┏━━
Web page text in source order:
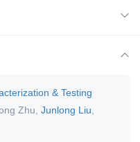
& Testing
Zhu Junlong Liu
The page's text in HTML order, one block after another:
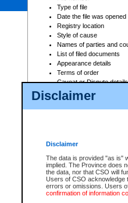
Disclaimer
Disclaimer
The data is provided "as is"
implied. The Province does
the data, nor that CSO will
Users of CSO acknowledge
errors or omissions. Users
confirmation of information
Type of file
Date the file was opened
Registry location
Style of cause
Names of parties and
List of filed documents
Appearance details
Terms of order
Caveat or Dispute details
Access is based on publicly
For a $6 service fee, you can
Depending on a file's access
File number
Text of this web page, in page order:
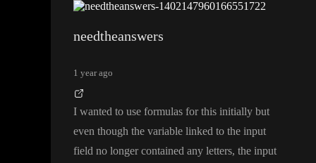
These can be done with native formulas actually
needtheanswers
1 year ago
I wanted to use formulas for this initially but
even though the variable linked to the input
field no longer contained any letters, the input
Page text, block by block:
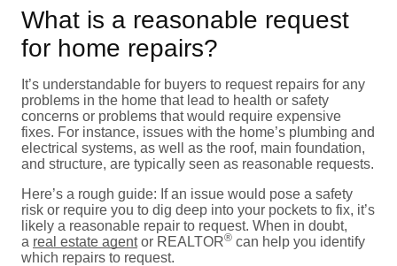
What is a reasonable request
for home repairs?
It’s understandable for buyers to request repairs for any
problems in the home that lead to health or safety
concerns or problems that would require expensive
fixes. For instance, issues with the home’s plumbing and
electrical systems, as well as the roof, main foundation,
and structure, are typically seen as reasonable requests.
Here’s a rough guide: If an issue would pose a safety
risk or require you to dig deep into your pockets to fix, it’s
likely a reasonable repair to request. When in doubt,
a real estate agentor REALTOR® can help you identify
which repairs to request.
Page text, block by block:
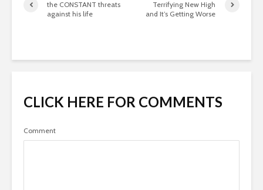
the CONSTANT threats
against his life
Terrifying New High
and It’s Getting Worse
CLICK HERE FOR COMMENTS
Comment
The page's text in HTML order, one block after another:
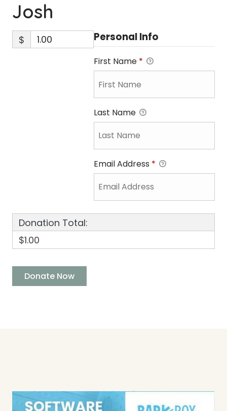
Josh
$ Personal Info
First Name *
Last Name
Email Address *
Donation Total:
$1.00
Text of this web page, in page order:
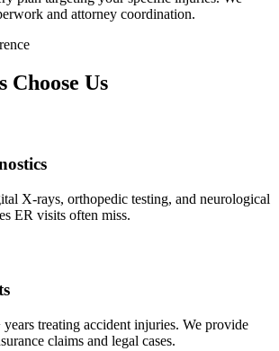
and attorney coordination.
Choose Us
X-rays, orthopedic testing, and neurological
ER visits often miss.
years treating accident injuries. We provide
claims and legal cases.
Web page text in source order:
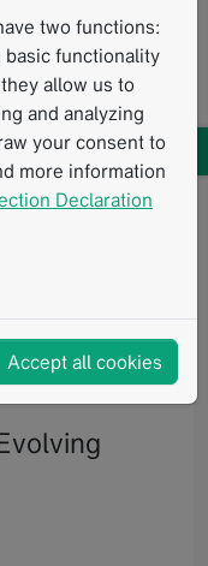
or in-house
streamline
times, and
for oncology
a dedicated
trial
a shared,
streamlined
task
across
manage growing
and alignment.
two functions:
basic functionality
allow us to
and analyzing
your consent to
more information
Declaration
Accept all cookies
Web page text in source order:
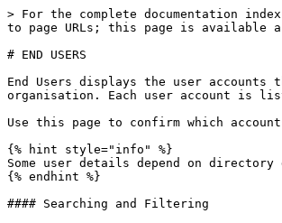
> For the complete documentation
to page URLs; this page is available
# END USERS
End Users displays the user accounts
organisation. Each user account is
Use this page to confirm which
{% hint style="info" %}
Some user details depend on
{% endhint %}
#### Searching and Filtering
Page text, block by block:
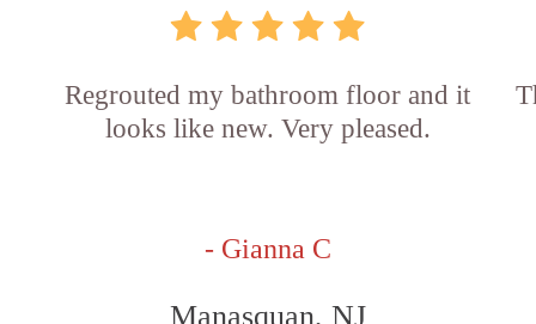
Regrouted my bathroom floor and it
looks like new. Very pleased.
- Gianna C
Manasquan, NJ
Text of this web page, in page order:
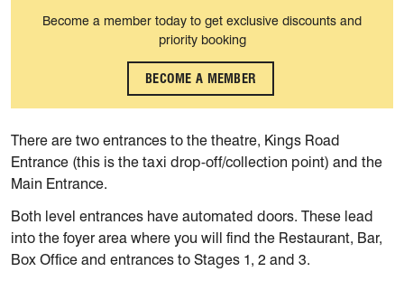
Become a member today to get exclusive discounts and
priority booking
BECOME A MEMBER
There are two entrances to the theatre, Kings Road
Entrance (this is the taxi drop-off/collection point) and the
Main Entrance.
Both level entrances have automated doors. These lead
into the foyer area where you will find the Restaurant, Bar,
Box Office and entrances to Stages 1, 2 and 3.
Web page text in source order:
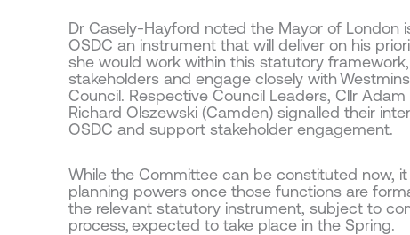
Dr Casely-Hayford noted the Mayor of London
OSDC an instrument that will deliver on his
she would work within this statutory
stakeholders and engage closely with
Council. Respective Council Leaders, Cllr
Richard Olszewski (Camden) signalled their
OSDC and support stakeholder engagement.
While the Committee can be constituted now,
planning powers once those functions are
the relevant statutory instrument, subject to
process, expected to take place in the Spring.
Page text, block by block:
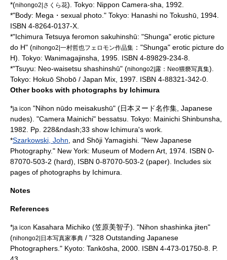
*(nihongo2|さくら花). Tokyo: Nippon Camera-sha, 1992.
*"Body: Mega・sexual photo." Tokyo: Hanashi no Tokushū, 1994.
ISBN 4-8264-0137-X.
*"Ichimura Tetsuya feromon sakuhinshū: "Shunga" erotic picture
do H" (nihongo2|一村哲也フェロモン作品集 ："Shunga" erotic picture do
H). Tokyo: Wanimagajinsha, 1995. ISBN 4-89829-234-8.
*"Tsuyu: Neo-waisetsu shashinshū" (nihongo2|露：Neo猥褻写真集).
Tokyo: Hokuō Shobō / Japan Mix, 1997. ISBN 4-88321-342-0.
Other books with photographs by Ichimura
*ja icon "Nihon nūdo meisakushū" (日本ヌード名作集, Japanese
nudes). "Camera Mainichi" bessatsu. Tokyo: Mainichi Shinbunsha,
1982. Pp. 228&ndash;33 show Ichimura's work.
*Szarkowski, John , and Shōji Yamagishi . "New Japanese
Photography." New York: Museum of Modern Art, 1974. ISBN 0-
87070-503-2 (hard), ISBN 0-87070-503-2 (paper). Includes six
pages of photographs by Ichimura.
Notes
References
*ja icon Kasahara Michiko (笠原美智子). "Nihon shashinka jiten"
(nihongo2|日本写真家事典 / "328 Outstanding Japanese
Photographers." Kyoto: Tankōsha, 2000. ISBN 4-473-01750-8. P.
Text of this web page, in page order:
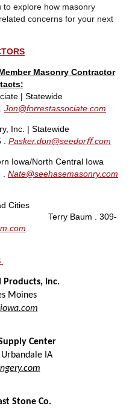
to explore how masonry
concerns for your next
Masonry Contractor
| Statewide
Jon@forrestassociate.com
Inc. | Statewide
Pasker.don@seedorﬀ.com
Iowa/North Central Iowa
Nate@seehasemasonry.com
Cities
. 309-
Inc.
Moines
Center
IA
Stone Co.
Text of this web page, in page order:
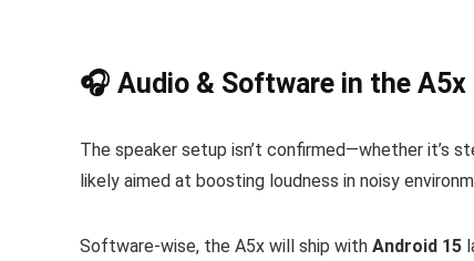
🎧 Audio & Software in the
The speaker setup isn’t confirmed—whether it’s
likely aimed at boosting loudness in noisy
Software-wise, the A5x will ship with Android 15
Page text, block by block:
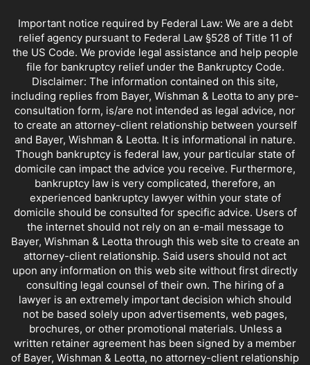
CREDIT CARDS AND BANKRUPTCY CREDIT REPAIR CUISINES
DEBT COLLECTORS DEBT SETTLEMENT
DEBT SETTLEMENT COMPANIES DELINQUENT CAR PAYMENTS
EMERGENCY BANKRUPTCY FILINGS EN ESPANOL ENTERTAINMENT
FIND A BANKRUPTCY LAWYER NEAR ME FORECLOSURE
FREE BANKRUPTCY
FREE BANKRUPTCY ADVICE IN DOWNTOWN LOS ANGELES. CALL 213-629-8801.
HIGH INCOME EARNERS AND BANKRUPTCY HOA DUES AFTER BANKRUPTCY
HOMESTEAD EXEMPTION HOMESTEADA HOW TO PAY FOR A LAWYER
LANDLORD TENANT LAW LAW OFFICE MANAGEMENT LIEN STRIPPING
LOAN MODIFICATION LONG BEACH BANKRUPTCY ATTORNEY
LOS ANGELES BANKRUPTCY COURT INFO
LOS ANGELES BANKRUPTCY LAW FIRMS
LOS ANGELES BANKRUPTCY LAWYER FEES MARRIAGE AND BANKRUPTCY
MARRIAGE, DIVORCE & BANKRUPTCY MEANS TESTING MEDICAL BILLS
MISCELLANEOUS NEED ANOTHER BANKRUPTCY?
NORTHRIDGE BANKRUPTCY OFFICE PRE BANKRUPTCY PRESENTATIONS
QUESTIONS AND ANSWERS REAL ESTATE AGENT INFORMATION
REPRESENTING YOURSELF IN BANKRUPTCY SATIRE AND FARCE
Important notice required by Federal Law: We are a debt
relief agency pursuant to Federal Law §528 of Title 11 of
the US Code. We provide legal assistance and help people
file for bankruptcy relief under the Bankruptcy Code.
Disclaimer: The information contained on this site,
including replies from Bayer, Wishman & Leotta to any pre-
consultation form, is/are not intended as legal advice, nor
to create an attorney-client relationship between yourself
and Bayer, Wishman & Leotta. It is informational in nature.
Though bankruptcy is federal law, your particular state of
domicile can impact the advice you receive. Furthermore,
bankruptcy law is very complicated, therefore, an
experienced bankruptcy lawyer within your state of
domicile should be consulted for specific advice. Users of
the internet should not rely on an e-mail message to
Bayer, Wishman & Leotta through this web site to create an
attorney-client relationship. Said users should not act
upon any information on this web site without first directly
consulting legal counsel of their own. The hiring of a
lawyer is an extremely important decision which should
not be based solely upon advertisements, web pages,
brochures, or other promotional materials. Unless a
written retainer agreement has been signed by a member
of Bayer, Wishman & Leotta, no attorney-client relationship
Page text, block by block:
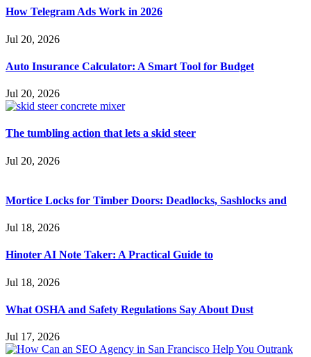
How Telegram Ads Work in 2026
Jul 20, 2026
Auto Insurance Calculator: A Smart Tool for Budget
Jul 20, 2026
The tumbling action that lets a skid steer
Jul 20, 2026
Mortice Locks for Timber Doors: Deadlocks, Sashlocks and
Jul 18, 2026
Hinoter AI Note Taker: A Practical Guide to
Jul 18, 2026
What OSHA and Safety Regulations Say About Dust
Jul 17, 2026
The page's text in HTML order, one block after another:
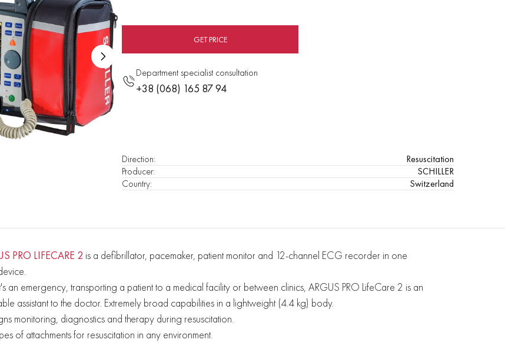
GET PRICE
Department specialist consultation
+38 (068) 165 87 94
Direction:
Resuscitation
Producer:
SCHILLER
Country: Switzerland
PRO LIFECARE 2 is a defibrillator, pacemaker, patient monitor and 12-channel ECG recorder in one
an emergency, transporting a patient to a medical facility or between clinics, ARGUS PRO LifeCare 2 is an
assistant to the doctor. Extremely broad capabilities in a lightweight (4.4 kg) body.
monitoring, diagnostics and therapy during resuscitation.
of attachments for resuscitation in any environment.
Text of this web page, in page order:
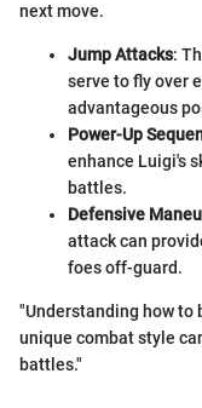
next move.
Jump Attacks:
serve to fly over
advantageous
Power-Up
enhance Luigi's
battles.
Defensive
attack can
foes off-guard.
"Understanding how to
unique combat style
battles."
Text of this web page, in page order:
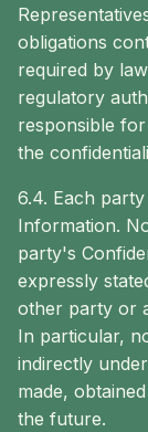
obligations
required by
regulatory
responsible
the
6.4. Each
Information.
party's
expressly
other party or
In particular,
indirectly
made,
the future.
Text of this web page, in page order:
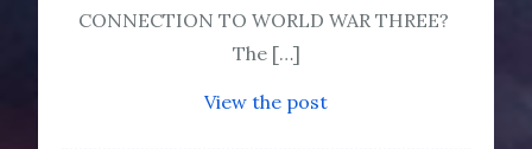
CONNECTION TO WORLD WAR THREE?
The […]
View the post
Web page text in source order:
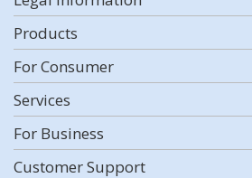
Products
For Consumer
Services
For Business
Customer Support
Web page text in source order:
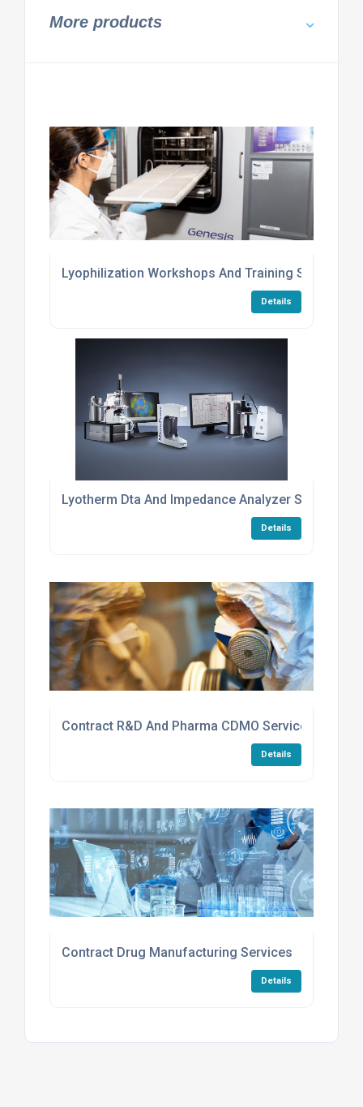
More products
Lyophilization Workshops And Training Services
Details
Lyotherm Dta And Impedance Analyzer Services
Details
Contract R&D And Pharma CDMO Services
Details
Contract Drug Manufacturing Services
Details
┗━━
▶ [TASK GOAL]
Every line from the top of the entries through the line that holds "a real estate" is to be quoted exactly, please, and nothing else; omit the pictures.

▶ [RESULT]
Web page text in source order:
& Testing
Zhu Junlong Liu
The page's text in HTML order, one block after another:
Disclaimer
Disclaimer
The data is provided "as is"
implied. The Province does
the data, nor that CSO will
Users of CSO acknowledge
errors or omissions. Users
confirmation of information
Type of file
Date the file was opened
Registry location
Style of cause
Names of parties and
List of filed documents
Appearance details
Terms of order
Caveat or Dispute details
Access is based on publicly
For a $6 service fee, you can
Depending on a file's access
File number
Text of this web page, in page order:
These can be done with native formulas actually
needtheanswers
1 year ago
I wanted to use formulas for this initially but
even though the variable linked to the input
field no longer contained any letters, the input
Page text, block by block:
What is a reasonable request
for home repairs?
It’s understandable for buyers to request repairs for any
problems in the home that lead to health or safety
concerns or problems that would require expensive
fixes. For instance, issues with the home’s plumbing and
electrical systems, as well as the roof, main foundation,
and structure, are typically seen as reasonable requests.
Here’s a rough guide: If an issue would pose a safety
risk or require you to dig deep into your pockets to fix, it’s
likely a reasonable repair to request. When in doubt,
a real estate agentor REALTOR® can help you identify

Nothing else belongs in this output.